Enables access to a large ecosystem of infrastructure libraries in Java e.g. Hadoop, Avro, Parquet and high level numerical processing libraries in Scala like Algebirdand Breeze.

Supports Interactive exploration of data and code snippets using SCIO REPL

Reference Patterns

Let us checkout few concepts along with examples:

1. Graph Composition

If you have a complex pipeline consisting of several transforms, the feasible approach is to compose the logically related transforms into blocks. This would make it easy to manage and debug the graph rendered on dataflow UI. Let us consider an example using popular WordCount pipeline.
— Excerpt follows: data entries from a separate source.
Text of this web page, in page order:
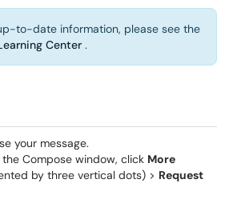
to-date information, please see the
Center .
your message.
Compose window, click More
by three vertical dots) > Request

Fig: Word Count Pipeline without Graph Composition

Let us modify the code to group the related transforms into blocks:

Fig: Word Count Pipeline with Graph Composition

2. Distributed Cache

Distributed Cache allows to load the data from a given URI on workers and use the corresponding data across all tasks (DoFn’s) executing on the worker. Some of the common use cases are loading serialized machine learning model from object stores like Google Cloud Storage for running predictions, lookup data references etc.

Let us checkout an example that loads lookup data from CSV file on worker during initialization and utilizes to count the number of matching lookups for each input element.

Fig: Example demonstrating Distribute Cache

3. Scio Joins

Joins in Beam are expressed using CoGroupByKey while Scio allows to express various join types like inner, left outer and full outer joins through flattening the CoGbkResult.

Hash joins (syntactic sugar over a beam side input) can be used, if one of the dataset is extremely small (max ~1GB) by representing a smaller dataset on the right hand side. Side inputs are small, in-memory data structures that are replicated to all workers and avoids shuffling.

MultiJoin can be used to join up to 22 data sets. It is recommended that all data sets be ordered in descending size, because non-shuffle joins do require the largest data sets to be on the left of any chain of operators

Sparse Joins can be used for cases where the left collection (LHS) is much larger than the right collection (RHS) that cannot fit in memory but contains a sparse intersection of keys matching with the left collection . Sparse Joins are implemented by constructing a Bloom filter of keys from the right collection and split the left side collection into 2 partitions. Only the partition with keys in the filter go through the join and the rest are either concatenated (i.e Outer join) or discarded (Inner join). Sparse Join is especially useful for joining historical aggregates with incremental updates.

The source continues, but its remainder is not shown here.